* Items from a data source:
....

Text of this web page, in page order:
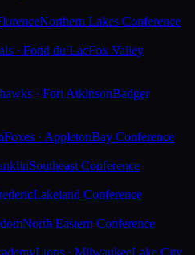
Northern Lakes Conference
· Fond du LacFox Valley
· Fort AtkinsonBadger
Foxes · AppletonBay Conference
Southeast Conference
Lakeland Conference
North Eastern Conference
Lions · MilwaukeeLake City
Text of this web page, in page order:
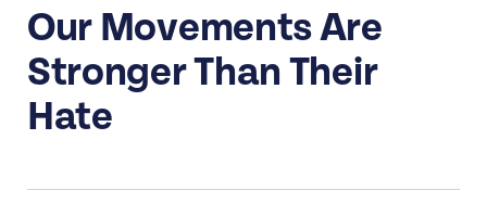
Our Movements Are
Stronger Than Their
Hate
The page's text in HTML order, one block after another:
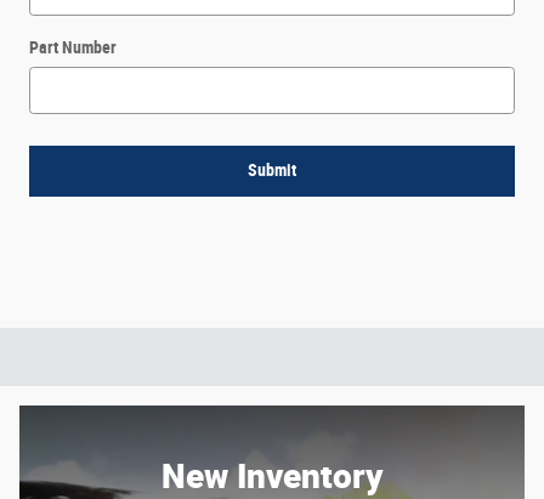
Part Number
Submit
New Inventory
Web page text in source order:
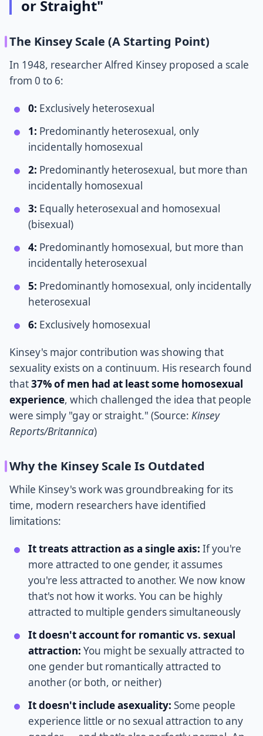
or Straight"
The Kinsey Scale (A Starting Point)
In 1948, researcher Alfred Kinsey proposed a scale
from 0 to 6:
0: Exclusively heterosexual
1: Predominantly heterosexual, only
incidentally homosexual
2: Predominantly heterosexual, but more than
incidentally homosexual
3: Equally heterosexual and homosexual
(bisexual)
4: Predominantly homosexual, but more than
incidentally heterosexual
5: Predominantly homosexual, only incidentally
heterosexual
6: Exclusively homosexual
Kinsey's major contribution was showing that
sexuality exists on a continuum. His research found
that37% of men had at least some homosexual
experience, which challenged the idea that people
were simply "gay or straight." (Source: Kinsey
Reports/Britannica)
Why the Kinsey Scale Is Outdated
While Kinsey's work was groundbreaking for its
time, modern researchers have identified
limitations:
It treats attraction as a single axis: If you're
more attracted to one gender, it assumes
you're less attracted to another. We now know
that's not how it works. You can be highly
attracted to multiple genders simultaneously
It doesn't account for romantic vs. sexual
attraction: You might be sexually attracted to
one gender but romantically attracted to
another (or both, or neither)
It doesn't include asexuality: Some people
experience little or no sexual attraction to any
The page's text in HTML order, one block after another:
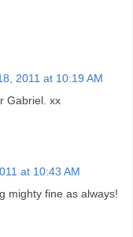
2011 at 10:19 AM
Gabriel. xx
at 10:43 AM
mighty fine as always!
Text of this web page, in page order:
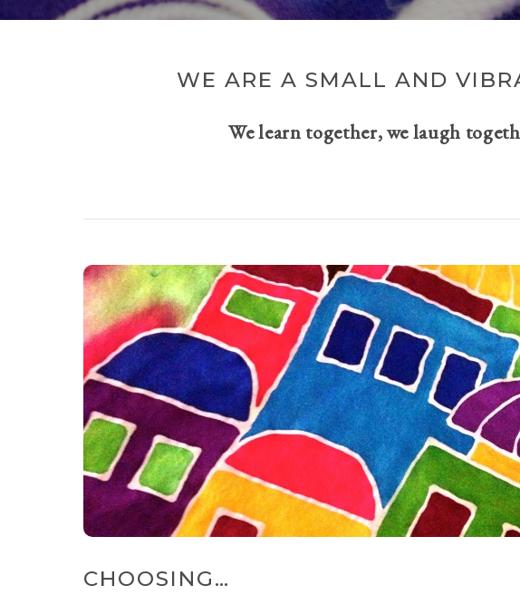
WE ARE A SMALL AND
We learn together, we laugh
CHOOSING…
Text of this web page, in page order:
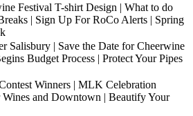
Festival T-shirt Design | What to do
| Sign Up For RoCo Alerts | Spring
Salisbury | Save the Date for Cheerwine
Budget Process | Protect Your Pipes
Winners | MLK Celebration
Wines and Downtown | Beautify Your

....

Output each record above exactly as written. Skip any pictures.

Text of this web page, in page order:
Northern Lakes Conference
· Fond du LacFox Valley
· Fort AtkinsonBadger
Foxes · AppletonBay Conference
Southeast Conference
Lakeland Conference
North Eastern Conference
Lions · MilwaukeeLake City
Text of this web page, in page order:
Our Movements Are
Stronger Than Their
Hate
The page's text in HTML order, one block after another:
Part Number
Submit
New Inventory
Web page text in source order:
or Straight"
The Kinsey Scale (A Starting Point)
In 1948, researcher Alfred Kinsey proposed a scale
from 0 to 6:
0: Exclusively heterosexual
1: Predominantly heterosexual, only
incidentally homosexual
2: Predominantly heterosexual, but more than
incidentally homosexual
3: Equally heterosexual and homosexual
(bisexual)
4: Predominantly homosexual, but more than
incidentally heterosexual
5: Predominantly homosexual, only incidentally
heterosexual
6: Exclusively homosexual
Kinsey's major contribution was showing that
sexuality exists on a continuum. His research found
that37% of men had at least some homosexual
experience, which challenged the idea that people
were simply "gay or straight." (Source: Kinsey
Reports/Britannica)
Why the Kinsey Scale Is Outdated
While Kinsey's work was groundbreaking for its
time, modern researchers have identified
limitations:
It treats attraction as a single axis: If you're
more attracted to one gender, it assumes
you're less attracted to another. We now know
that's not how it works. You can be highly
attracted to multiple genders simultaneously
It doesn't account for romantic vs. sexual
attraction: You might be sexually attracted to
one gender but romantically attracted to
another (or both, or neither)
It doesn't include asexuality: Some people
experience little or no sexual attraction to any
The page's text in HTML order, one block after another:
2011 at 10:19 AM
Gabriel. xx
at 10:43 AM
mighty fine as always!
Text of this web page, in page order:
WE ARE A SMALL AND
We learn together, we laugh
CHOOSING…
Text of this web page, in page order:
Festival T-shirt Design | What to do
| Sign Up For RoCo Alerts | Spring
Salisbury | Save the Date for Cheerwine
Budget Process | Protect Your Pipes
Winners | MLK Celebration
Wines and Downtown | Beautify Your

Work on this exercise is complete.